Directions:
Check each line of the listing below for the string "iPhone", then give only the number of lines where it occurs.

Records supplied:
┌────────

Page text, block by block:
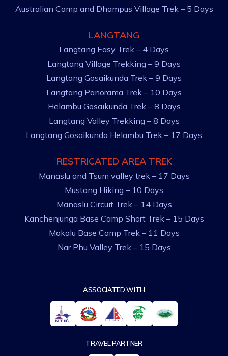
Australian Camp and Dhampus Village Trek – 5 Days
LANGTANG
Langtang Easy Trek – 4 Days
Langtang Village Trekking – 9 Days
Langtang Gosaikunda Trek – 9 Days
Langtang Panorama Trek – 10 Days
Helambu Gosaikunda Trek – 8 Days
Langtang Valley Trekking – 8 Days
Langtang Gosaikunda Helambu Trek – 17 Days
RESTRICATED AREA TREK
Manaslu and Tsum valley trek – 17 Days
Mustang Hiking – 10 Days
Manaslu Circuit Trek – 14 Days
Kanchenjunga Base Camp Short Trek – 15 Days
Makalu Base Camp Trek – 11 Days
Nar Phu Valley Trek – 15 Days
ASSOCIATED WITH
TRAVEL PARTNER
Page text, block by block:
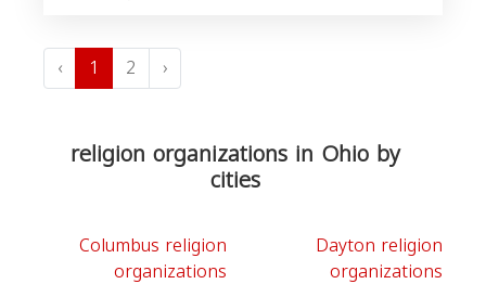
‹ 1 2 ›
religion organizations in Ohio by
cities
Columbus religion
organizations
Dayton religion
organizations
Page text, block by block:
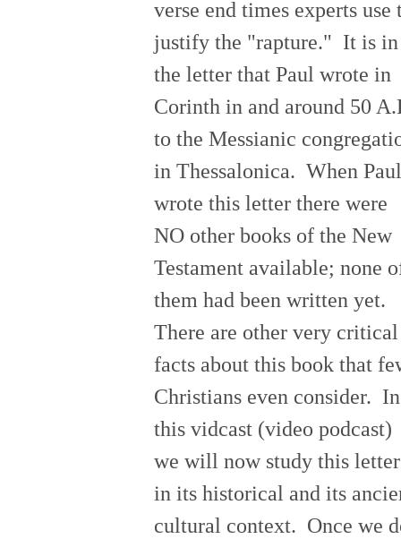
verse end times experts use
justify the "rapture." It is in
the letter that Paul wrote in
Corinth in and around 50
to the Messianic
in Thessalonica. When Paul
wrote this letter there were
NO other books of the New
Testament available; none
them had been written yet.
There are other very critical
facts about this book that
Christians even consider. In
this vidcast (video podcast)
we will now study this letter
in its historical and its
cultural context. Once we
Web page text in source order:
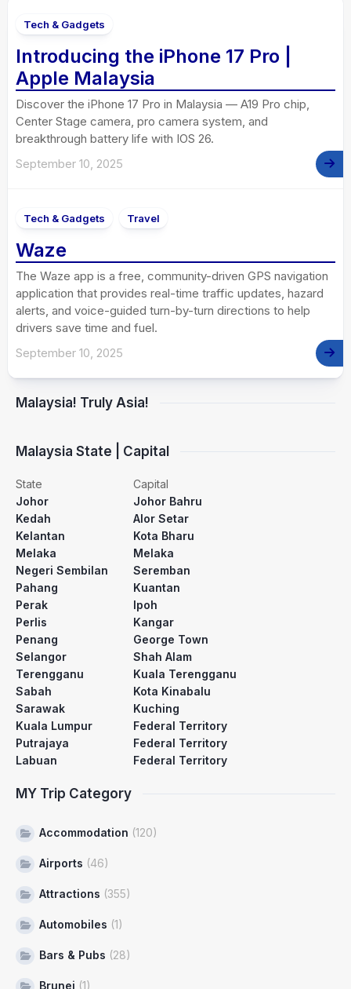
Tech & Gadgets
Introducing the iPhone 17 Pro |
Apple Malaysia
Discover the iPhone 17 Pro in Malaysia — A19 Pro chip,
Center Stage camera, pro camera system, and
breakthrough battery life with IOS 26.
September 10, 2025
Tech & Gadgets Travel
Waze
The Waze app is a free, community-driven GPS navigation
application that provides real-time traffic updates, hazard
alerts, and voice-guided turn-by-turn directions to help
drivers save time and fuel.
September 10, 2025
Malaysia! Truly Asia!
Malaysia State | Capital
State
Capital
Johor
Johor Bahru
Kedah
Alor Setar
Kelantan
Kota Bharu
Melaka
Melaka
Negeri Sembilan
Seremban
Pahang
Kuantan
Perak
Ipoh
Perlis
Kangar
Penang
George Town
Selangor
Shah Alam
Terengganu
Kuala Terengganu
Sabah
Kota Kinabalu
Sarawak
Kuching
Kuala Lumpur
Federal Territory
Putrajaya
Federal Territory
Labuan
Federal Territory
MY Trip Category
Accommodation (120)
Airports (46)
Attractions (355)
Automobiles (1)
Bars & Pubs (28)
Brunei (1)
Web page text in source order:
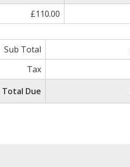
£110.00
Sub Total
Tax
Total Due
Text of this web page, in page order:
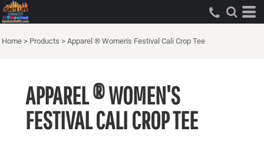
Home > Products > Apparel ® Women's Festival Cali Crop Tee
APPAREL ® WOMEN'S
FESTIVAL CALI CROP TEE
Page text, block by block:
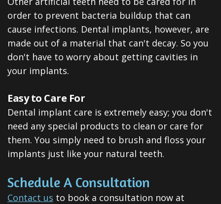
order to prevent bacteria buildup that can
cause infections. Dental implants, however, are
made out of a material that can't decay. So you
don't have to worry about getting cavities in
your implants.
Easy to Care For
Dental implant care is extremely easy; you don't
need any special products to clean or care for
them. You simply need to brush and floss your
implants just like your natural teeth.
Schedule A Consultation
Contact us to book a consultation now at
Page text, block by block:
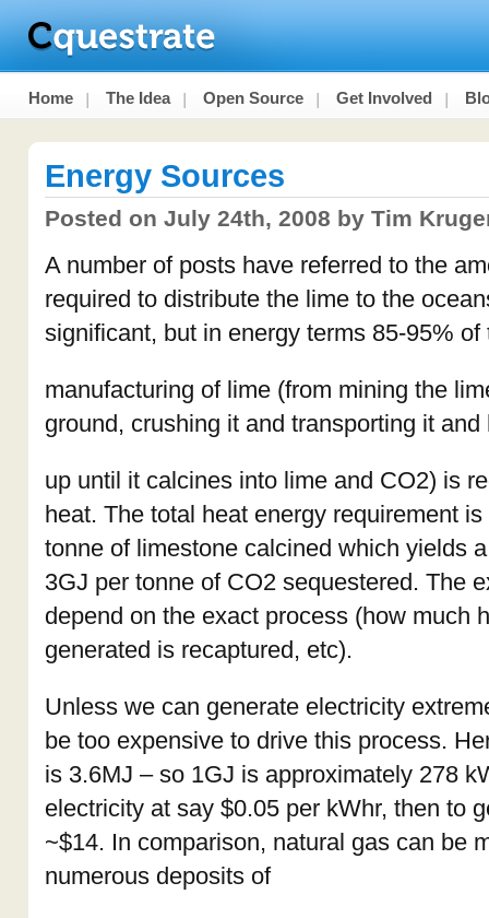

└────────

Answer space:
2